_WHAT YOU HAVE TO DO_
Each record below should be returned word for word, with no pictures included.

_THE RECORDS_
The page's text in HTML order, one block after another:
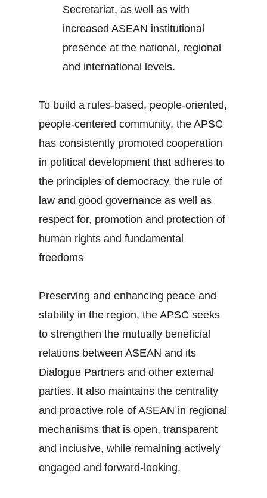
Secretariat, as well as with
increased ASEAN institutional
presence at the national, regional
and international levels.
To build a rules-based, people-oriented,
people-centered community, the APSC
has consistently promoted cooperation
in political development that adheres to
the principles of democracy, the rule of
law and good governance as well as
respect for, promotion and protection of
human rights and fundamental
freedoms
Preserving and enhancing peace and
stability in the region, the APSC seeks
to strengthen the mutually beneficial
relations between ASEAN and its
Dialogue Partners and other external
parties. It also maintains the centrality
and proactive role of ASEAN in regional
mechanisms that is open, transparent
and inclusive, while remaining actively
engaged and forward-looking.
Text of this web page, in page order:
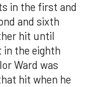
in the first and
and sixth
hit until
in the eighth
Ward was
hit when he
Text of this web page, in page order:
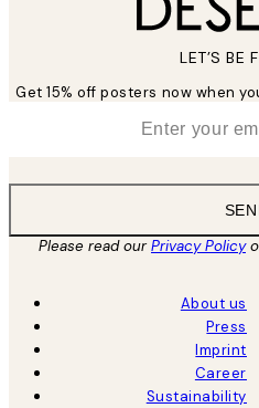
LET’S BE
Get 15% off posters now when
Please read ourPrivacy Policy
About us
Press
Imprint
Career
Sustainability
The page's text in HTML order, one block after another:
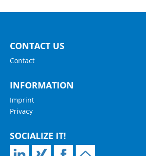
CONTACT US
Contact
INFORMATION
Imprint
Privacy
SOCIALIZE IT!

_OUTPUT FOR THIS EXERCISE_
The page's text in HTML order, one block after another:
Secretariat, as well as with
increased ASEAN institutional
presence at the national, regional
and international levels.
To build a rules-based, people-oriented,
people-centered community, the APSC
has consistently promoted cooperation
in political development that adheres to
the principles of democracy, the rule of
law and good governance as well as
respect for, promotion and protection of
human rights and fundamental
freedoms
Preserving and enhancing peace and
stability in the region, the APSC seeks
to strengthen the mutually beneficial
relations between ASEAN and its
Dialogue Partners and other external
parties. It also maintains the centrality
and proactive role of ASEAN in regional
mechanisms that is open, transparent
and inclusive, while remaining actively
engaged and forward-looking.
Text of this web page, in page order:
in the first and
and sixth
hit until
in the eighth
Ward was
hit when he
Text of this web page, in page order:
LET’S BE
Get 15% off posters now when
Please read ourPrivacy Policy
About us
Press
Imprint
Career
Sustainability
The page's text in HTML order, one block after another:
CONTACT US
Contact
INFORMATION
Imprint
Privacy
SOCIALIZE IT!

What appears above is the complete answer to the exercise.